WORK INSTRUCTION:
In full and word for word, copy the listing; no pictures belong in the copy.

GIVEN RECORDS:
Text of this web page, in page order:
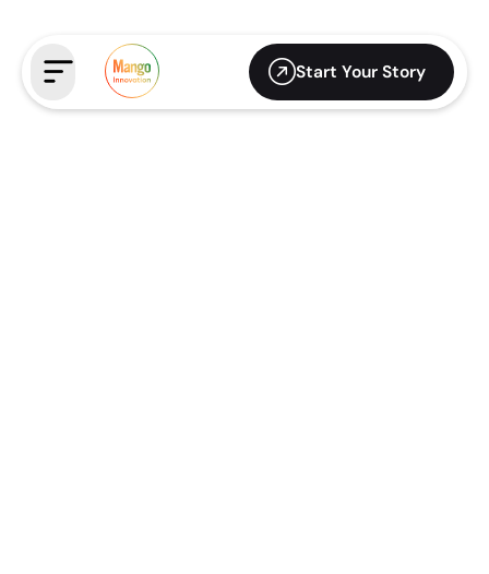
Start Your Story
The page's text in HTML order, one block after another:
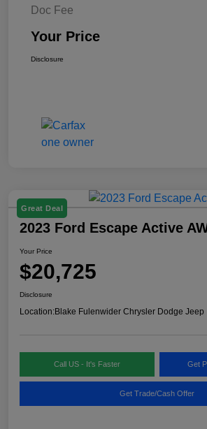
Doc Fee
Your Price
Disclosure
Great Deal
2023 Ford Escape Active
Your Price
$20,725
Disclosure
Location:Blake Fulenwider Chrysler Dodge Jeep
Call US - It's Faster Get
Get Trade/Cash Offer
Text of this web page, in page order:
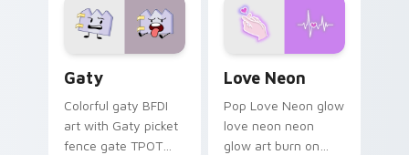
Gaty
Colorful gaty BFDI
art with Gaty picket
fence gate TPOT
Love Neon
Pop Love Neon glow
love neon neon
glow art burn on
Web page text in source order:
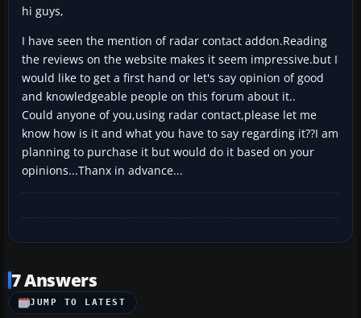
hi guys,
I have seen the mention of radar contact addon.Reading
the reviews on the website makes it seem impressive.but I
would like to get a first hand or let's say opinion of good
and knowledgeable people on this forum about it..
Could anyone of you,using radar contact,please let me
know how is it and what you have to say regarding it??I am
planning to purchase it but would do it based on your
opinions...Thanx in advance...
7 Answers
JUMP TO LATEST
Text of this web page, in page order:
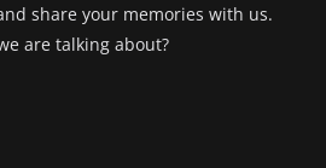
share your memories with us.
are talking about?
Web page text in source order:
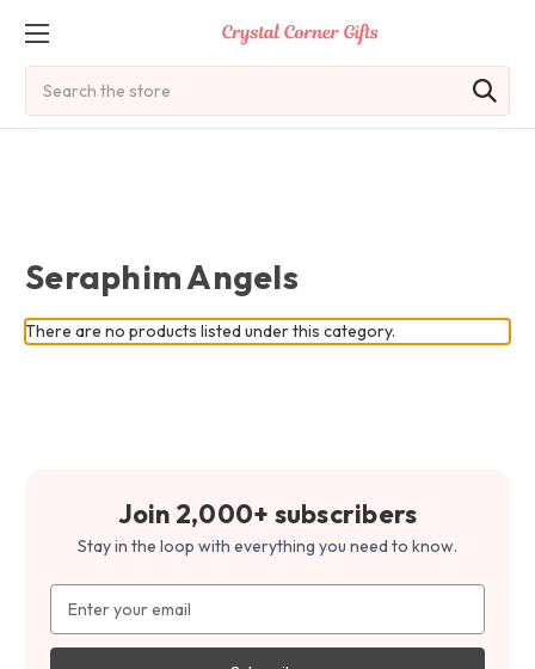
Seraphim Angels
There are no products listed under this category.
Join 2,000+ subscribers
Stay in the loop with everything you need to know.
Address
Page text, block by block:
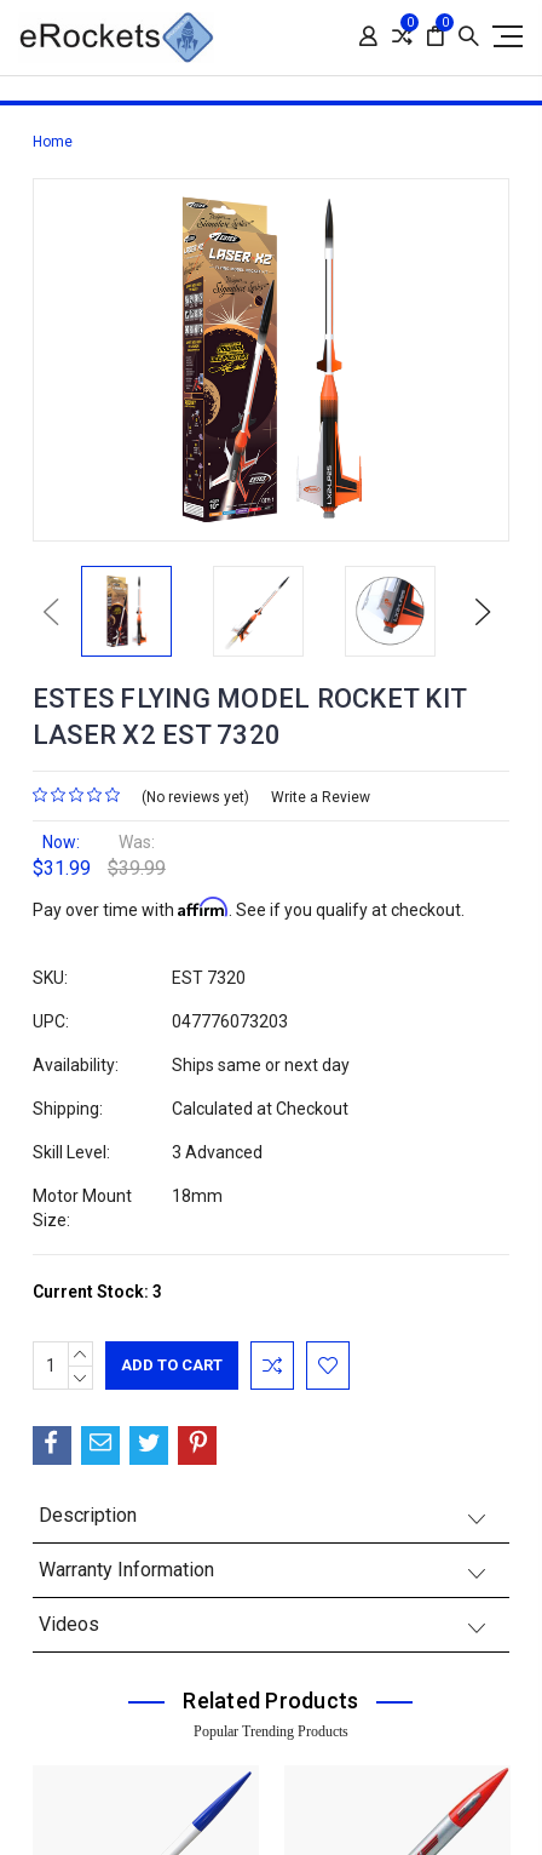
0 0
Home
Previous Next
ESTES FLYING MODEL ROCKET KIT
LASER X2 EST 7320
(No reviews yet) Write a Review
Now:
$31.99
Was:
$39.99
Pay over time with Affirm . See if you qualify at checkout.
SKU: EST 7320
UPC: 047776073203
Availability: Ships same or next day
Shipping: Calculated at Checkout
Skill Level: 3 Advanced
Motor Mount
Size:
18mm
Current Stock: 3
INCREASE
QUANTITY:
DECREASE
Description
Warranty Information
Videos
Related Products
Popular Trending Products
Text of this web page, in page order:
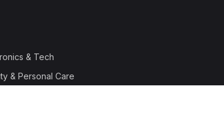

RESULT OF THE EXERCISE:
Text of this web page, in page order:
Start Your Story
The page's text in HTML order, one block after another:
Doc Fee
Your Price
Disclosure
Great Deal
2023 Ford Escape Active
Your Price
$20,725
Disclosure
Location:Blake Fulenwider Chrysler Dodge Jeep
Call US - It's Faster Get
Get Trade/Cash Offer
Text of this web page, in page order:
Gaty
Colorful gaty BFDI
art with Gaty picket
fence gate TPOT
Love Neon
Pop Love Neon glow
love neon neon
glow art burn on
Web page text in source order:
hi guys,
I have seen the mention of radar contact addon.Reading
the reviews on the website makes it seem impressive.but I
would like to get a first hand or let's say opinion of good
and knowledgeable people on this forum about it..
Could anyone of you,using radar contact,please let me
know how is it and what you have to say regarding it??I am
planning to purchase it but would do it based on your
opinions...Thanx in advance...
7 Answers
JUMP TO LATEST
Text of this web page, in page order:
share your memories with us.
are talking about?
Web page text in source order:
Seraphim Angels
There are no products listed under this category.
Join 2,000+ subscribers
Stay in the loop with everything you need to know.
Address
Page text, block by block:
0 0
Home
Previous Next
ESTES FLYING MODEL ROCKET KIT
LASER X2 EST 7320
(No reviews yet) Write a Review
Now:
$31.99
Was:
$39.99
Pay over time with Affirm . See if you qualify at checkout.
SKU: EST 7320
UPC: 047776073203
Availability: Ships same or next day
Shipping: Calculated at Checkout
Skill Level: 3 Advanced
Motor Mount
Size:
18mm
Current Stock: 3
INCREASE
QUANTITY:
DECREASE
Description
Warranty Information
Videos
Related Products
Popular Trending Products
Text of this web page, in page order:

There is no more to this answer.